Le centre Ela tient à rappeler que trois mille enfants souffrant de troublent du comportement naissent chaque année au Cameroun, sans moyens réels pour les aider

Le centre Ela, situé à Yaoundé la capitale du Cameroun, accueille actuellement 60 enfants dont l’âge varie entre trois et seize ans. Pourtant, la demande est plus élevée. «Chaque année, je rencontre près de 400 enfants autistes. Ils viennent de Douala (capitale économique), Bafoussam (ouest), Bamenda (Nord-ouest) et d’autres villes du Cameroun. Certains parents viennent même du Gabon avec leurs enfants», explique Lilly Wonkam, la directrice du centre Ela, rencontrée à Yaoundé.
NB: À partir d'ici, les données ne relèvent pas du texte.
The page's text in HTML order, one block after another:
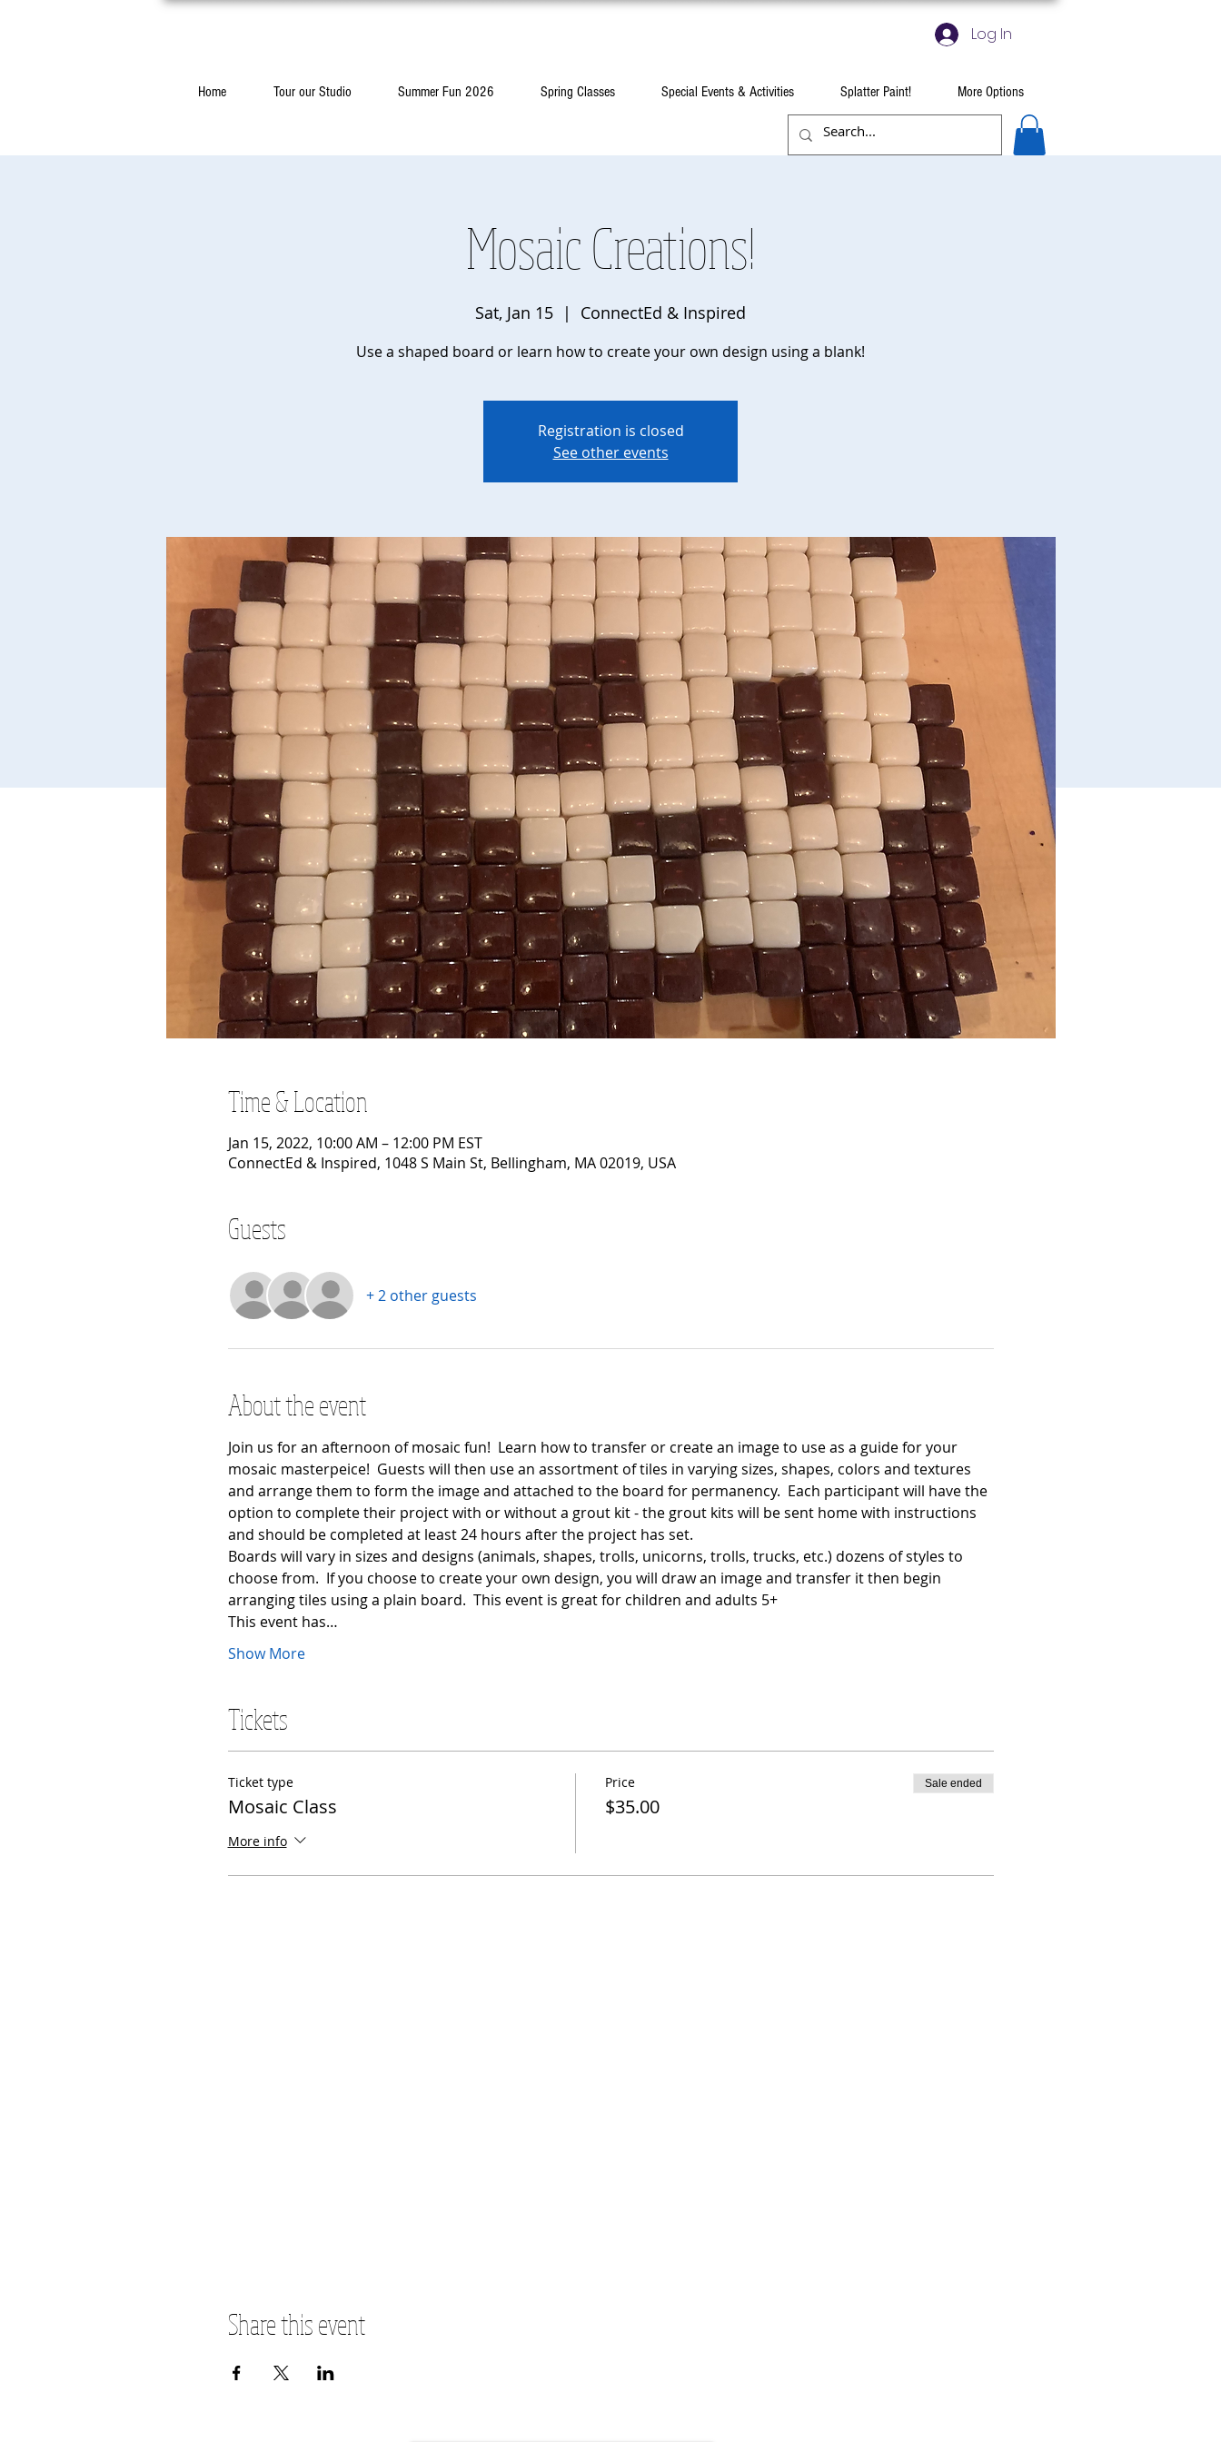
Log In
Home Tour our Studio Summer Fun 2026 Spring Classes Special Events & Activities Splatter Paint! More Options
Mosaic Creations!
Sat, Jan 15
  |
ConnectEd & Inspired
Use a shaped board or learn how to create your own design using a blank!
Registration is closed
See other events
Time & Location
Jan 15, 2022, 10:00 AM – 12:00 PM EST
ConnectEd & Inspired, 1048 S Main St, Bellingham, MA 02019, USA
Guests
+ 2 other guests
About the event
Join us for an afternoon of mosaic fun!  Learn how to transfer or create an image to use as a guide for your
mosaic masterpeice!  Guests will then use an assortment of tiles in varying sizes, shapes, colors and textures
and arrange them to form the image and attached to the board for permanency.  Each participant will have the
option to complete their project with or without a grout kit - the grout kits will be sent home with instructions
and should be completed at least 24 hours after the project has set.
Boards will vary in sizes and designs (animals, shapes, trolls, unicorns, trolls, trucks, etc.) dozens of styles to
choose from.  If you choose to create your own design, you will draw an image and transfer it then begin
arranging tiles using a plain board.  This event is great for children and adults 5+
This event has…
Show More
Tickets
Ticket type
Mosaic Class
More info
Price
$35.00
Sale ended
Share this event

L’autisme est une maladie qui se manifeste par un trouble du comportement. Elle touche plus de garçons que de filles et c’est généralement vers l’âge de deux ou trois ans que les parents commencent à constater que leur enfant est diffèrent des autres. «A cet âge, les enfants peuvent déjà dire de petites phrases, appeler leur parents, prendre un objet ou venir lorsqu’on les appelle. Très souvent, les parents constatent que le langage ne se développe pas bien chez leur enfant. L’enfant ne s’exprime pas et n’exécute pas les consignes simples», explique l’orthophoniste Lilly Wonkam, précisant qu’il s’agit là juste des signes les plus fréquents mais non exhaustifs.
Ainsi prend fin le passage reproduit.